Sólo Nébel pudo decir cuán grande fué su dicha recuperada en pos del naufragio. El también olvidaba lo que fuera en la madre explosión de calumnia, ansia rabiosa de insultar a los que no lo merecen. Pero tenía la más fría decisión de apartar a la madre de su vida una vez casados. El recuerdo de su tierna novia, pura y riente en la cama de que se había destendido una punta para él, encendía la promesa de una voluptuosidad íntegra, a la que no había robado ni el más pequeño diamante.

A la noche siguiente, al llegar a lo de Arrizabalaga, Nébel halló el zaguán oscuro. Después de largo rato, la sirvienta entreabrió la vidriera:

– No están las señoras.

– ¿Han salido?– preguntó extrañado.

– No, se van a Montevideo… Han ido al Salto a dormir abordo.

– ¡Ah!– murmuró Nébel aterrado. Tenía una esperanza aún.

– ¿El doctor? ¿Puedo hablar con él?

– No está, se ha ido al club después de comer…

Una vez solo en la calle oscura, Nébel levantó y dejó caer los brazos con mortal desaliento: ¡Se acabó todo! Su felicidad, su dicha reconquistada un día antes, perdida de nuevo y para siempre! Presentía que esta vez no había redención posible. Los nervios de la madre habían saltado a la loca, como teclas, y él no podía hacer ya nada más.

Comenzaba a lloviznar. Caminó hasta la esquina, y desde allí, inmóvil bajo el farol, contempló con estúpida fijeza la casa rosada. Dió una vuelta a la manzana, y tornó a detenerse bajo el farol. ¡Nunca, nunca!
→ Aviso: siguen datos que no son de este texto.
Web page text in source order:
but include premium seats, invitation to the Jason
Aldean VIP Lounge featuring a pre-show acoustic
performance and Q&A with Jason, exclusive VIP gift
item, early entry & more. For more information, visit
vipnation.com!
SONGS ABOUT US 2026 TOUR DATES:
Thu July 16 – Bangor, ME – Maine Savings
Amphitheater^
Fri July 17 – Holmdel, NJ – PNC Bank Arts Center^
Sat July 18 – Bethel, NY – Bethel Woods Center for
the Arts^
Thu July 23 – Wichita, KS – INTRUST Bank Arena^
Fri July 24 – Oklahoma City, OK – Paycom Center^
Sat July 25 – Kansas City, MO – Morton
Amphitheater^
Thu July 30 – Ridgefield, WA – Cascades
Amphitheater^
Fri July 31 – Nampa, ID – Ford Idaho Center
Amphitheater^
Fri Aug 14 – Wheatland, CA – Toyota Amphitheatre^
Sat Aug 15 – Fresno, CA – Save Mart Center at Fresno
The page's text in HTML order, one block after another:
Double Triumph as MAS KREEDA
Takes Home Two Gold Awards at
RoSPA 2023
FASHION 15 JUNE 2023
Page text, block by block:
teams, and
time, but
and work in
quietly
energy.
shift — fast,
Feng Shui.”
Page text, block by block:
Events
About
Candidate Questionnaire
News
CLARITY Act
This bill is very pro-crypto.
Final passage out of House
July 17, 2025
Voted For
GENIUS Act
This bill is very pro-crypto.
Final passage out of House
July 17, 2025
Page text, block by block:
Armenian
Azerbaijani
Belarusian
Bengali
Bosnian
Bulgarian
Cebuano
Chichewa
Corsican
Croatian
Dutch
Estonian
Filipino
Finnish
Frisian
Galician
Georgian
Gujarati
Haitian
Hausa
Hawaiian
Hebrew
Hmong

Hasta las once y media hizo lo mismo. Al fin se fué a su casa y cargó el revólver. Pero un recuerdo lo detuvo: meses atrás había prometido a un dibujante alemán que antes de suicidarse— Nébel era adolescente— iría a verlo. Uníalo con el viejo militar de Guillermo una viva amistad, cimentada sobre largas charlas filosóficas.
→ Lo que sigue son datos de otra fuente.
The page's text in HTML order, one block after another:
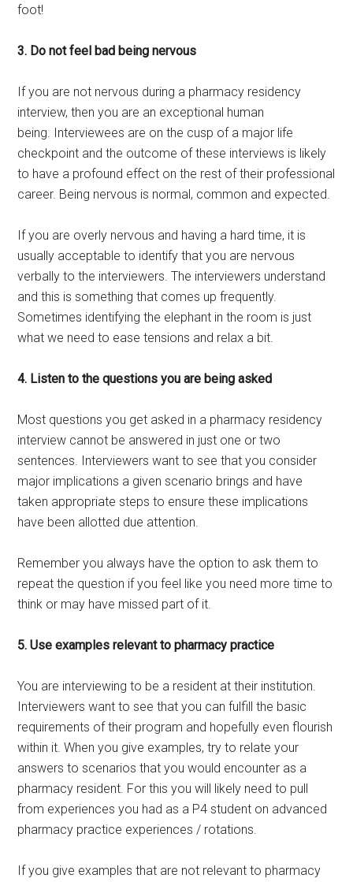
foot!
3. Do not feel bad being nervous
If you are not nervous during a pharmacy residency
interview, then you are an exceptional human
being. Interviewees are on the cusp of a major life
checkpoint and the outcome of these interviews is likely
to have a profound effect on the rest of their professional
career. Being nervous is normal, common and expected.
If you are overly nervous and having a hard time, it is
usually acceptable to identify that you are nervous
verbally to the interviewers. The interviewers understand
and this is something that comes up frequently.
Sometimes identifying the elephant in the room is just
what we need to ease tensions and relax a bit.
4. Listen to the questions you are being asked
Most questions you get asked in a pharmacy residency
interview cannot be answered in just one or two
sentences. Interviewers want to see that you consider
major implications a given scenario brings and have
taken appropriate steps to ensure these implications
have been allotted due attention.
Remember you always have the option to ask them to
repeat the question if you feel like you need more time to
think or may have missed part of it.
5. Use examples relevant to pharmacy practice
You are interviewing to be a resident at their institution.
Interviewers want to see that you can fulfill the basic
requirements of their program and hopefully even flourish
within it. When you give examples, try to relate your
answers to scenarios that you would encounter as a
pharmacy resident. For this you will likely need to pull
from experiences you had as a P4 student on advanced
pharmacy practice experiences / rotations.
If you give examples that are not relevant to pharmacy
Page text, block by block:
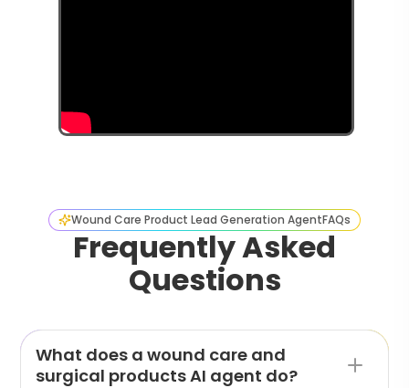
Wound Care Product Lead Generation AgentFAQs
Frequently Asked
Questions
What does a wound care and
surgical products AI agent do?
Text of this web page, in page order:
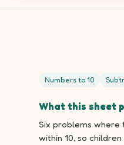
Numbers to 10
What this sheet
Six problems where
within 10, so
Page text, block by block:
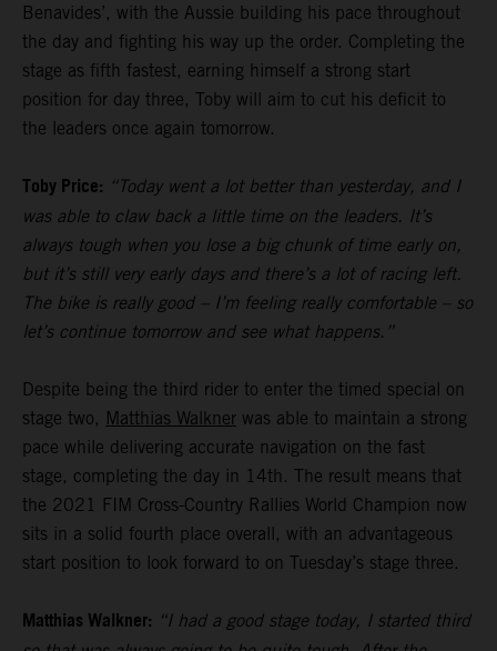
Benavides’, with the Aussie building his pace throughout
the day and fighting his way up the order. Completing the
stage as fifth fastest, earning himself a strong start
position for day three, Toby will aim to cut his deficit to
the leaders once again tomorrow.
Toby Price: “Today went a lot better than yesterday, and I
was able to claw back a little time on the leaders. It’s
always tough when you lose a big chunk of time early on,
but it’s still very early days and there’s a lot of racing left.
The bike is really good – I’m feeling really comfortable – so
let’s continue tomorrow and see what happens.”
Despite being the third rider to enter the timed special on
stage two, Matthias Walkner was able to maintain a strong
pace while delivering accurate navigation on the fast
stage, completing the day in 14th. The result means that
the 2021 FIM Cross-Country Rallies World Champion now
sits in a solid fourth place overall, with an advantageous
start position to look forward to on Tuesday’s stage three.
Matthias Walkner: “I had a good stage today, I started third
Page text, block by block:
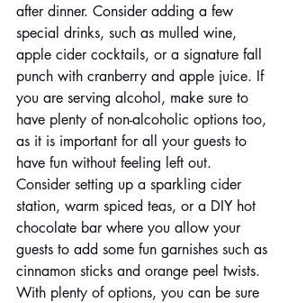
after dinner. Consider adding a few
special drinks, such as mulled wine,
apple cider cocktails, or a signature fall
punch with cranberry and apple juice. If
you are serving alcohol, make sure to
have plenty of non-alcoholic options too,
as it is important for all your guests to
have fun without feeling left out.
Consider setting up a sparkling cider
station, warm spiced teas, or a DIY hot
chocolate bar where you allow your
guests to add some fun garnishes such as
cinnamon sticks and orange peel twists.
With plenty of options, you can be sure
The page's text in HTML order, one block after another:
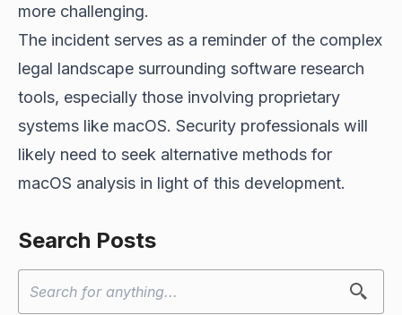
more challenging.
The incident serves as a reminder of the complex
legal landscape surrounding software research
tools, especially those involving proprietary
systems like macOS. Security professionals will
likely need to seek alternative methods for
macOS analysis in light of this development.
Search Posts

A la mañana siguiente, muy temprano, Nébel llamaba al pobre cuarto de aquél. La expresión de su rostro era sobrado explícita.
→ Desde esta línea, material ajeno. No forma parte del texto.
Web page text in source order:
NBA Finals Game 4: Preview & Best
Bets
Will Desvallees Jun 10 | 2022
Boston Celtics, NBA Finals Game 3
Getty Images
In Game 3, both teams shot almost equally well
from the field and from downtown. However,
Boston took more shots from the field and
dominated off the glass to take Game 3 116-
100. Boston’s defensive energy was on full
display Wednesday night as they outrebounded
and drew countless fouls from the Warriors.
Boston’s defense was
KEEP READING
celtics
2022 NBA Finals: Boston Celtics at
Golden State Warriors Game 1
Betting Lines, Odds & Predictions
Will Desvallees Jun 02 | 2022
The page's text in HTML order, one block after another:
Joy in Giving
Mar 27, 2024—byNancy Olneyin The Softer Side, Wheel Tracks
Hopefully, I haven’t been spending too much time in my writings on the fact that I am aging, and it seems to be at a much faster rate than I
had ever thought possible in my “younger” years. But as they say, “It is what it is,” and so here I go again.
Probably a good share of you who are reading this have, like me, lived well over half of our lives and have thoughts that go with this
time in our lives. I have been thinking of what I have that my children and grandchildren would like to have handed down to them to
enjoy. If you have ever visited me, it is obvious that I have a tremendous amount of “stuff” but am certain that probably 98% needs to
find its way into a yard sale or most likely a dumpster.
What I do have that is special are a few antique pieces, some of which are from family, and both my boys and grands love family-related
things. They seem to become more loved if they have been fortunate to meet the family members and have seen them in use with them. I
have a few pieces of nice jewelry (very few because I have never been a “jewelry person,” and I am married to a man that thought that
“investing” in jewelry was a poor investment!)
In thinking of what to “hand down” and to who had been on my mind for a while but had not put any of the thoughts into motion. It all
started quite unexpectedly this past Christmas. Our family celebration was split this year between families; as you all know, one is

– ¿Es ahora?– le preguntó el paternal amigo, estrechándole con fuerza la mano.

– ¡Pst! ¡De todos modos!…– repuso el muchacho, mirando a otro lado.

El dibujante, con gran calma, le contó entonces su propio drama de amor.

– Vaya a su casa— concluyó— y si a las once no ha cambiado de idea, vuelva a almorzar conmigo, si es que tenemos qué. Después hará lo que quiera. ¿Me lo jura?

– Se lo juro— contestó Nébel, devolviéndole su estrecho apretón con grandes ganas de llorar.

En su casa lo esperaba una tarjeta de Lidia:


"Idolatrado Octavio: Mi desesperación no puede ser más grande, pero mamá ha visto que si me casaba con usted me estaban reservados grandes dolores, he comprendido como ella que lo mejor era separarnos y le jura no olvidarlo nunca

tu Lidia."


– ¡Ah, tenía que ser así!– clamó el muchacho, viendo al mismo tiempo con espanto su rostro demudado en el espejo.– ¡La madre era quien había inspirado la carta, ella y su maldita locura! Lidia no había podido menos que escribir, y la pobre chica, trastornada, lloraba todo su amor en la redacción. ¡Ah! ¡Si pudiera verla algún día, decirle de qué modo la he querido, cuánto la quiero ahora, adorada del alma!

Temblando fué hasta el velador y cogió el revólver, pero recordó su nueva promesa, y durante un rato permaneció inmóvil, limpiando obstinadamente con la uña una mancha del tambor.